YOUR OBJECTIVE:
Apart from the images, the records below need to be copied exactly.

ENTRIES PROVIDED:
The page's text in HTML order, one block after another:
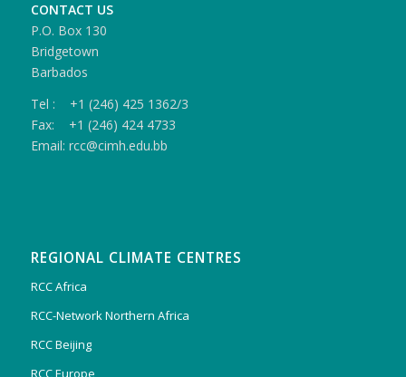
CONTACT US
P.O. Box 130
Bridgetown
Barbados
Tel : +1 (246) 425 1362/3
Fax: +1 (246) 424 4733
Email: rcc@cimh.edu.bb
REGIONAL CLIMATE CENTRES
RCC Africa
RCC-Network Northern Africa
RCC Beijing
RCC Europe

WORKED SOLUTION:
The page's text in HTML order, one block after another:
CONTACT US
P.O. Box 130
Bridgetown
Barbados
Tel : +1 (246) 425 1362/3
Fax: +1 (246) 424 4733
Email: rcc@cimh.edu.bb
REGIONAL CLIMATE CENTRES
RCC Africa
RCC-Network Northern Africa
RCC Beijing
RCC Europe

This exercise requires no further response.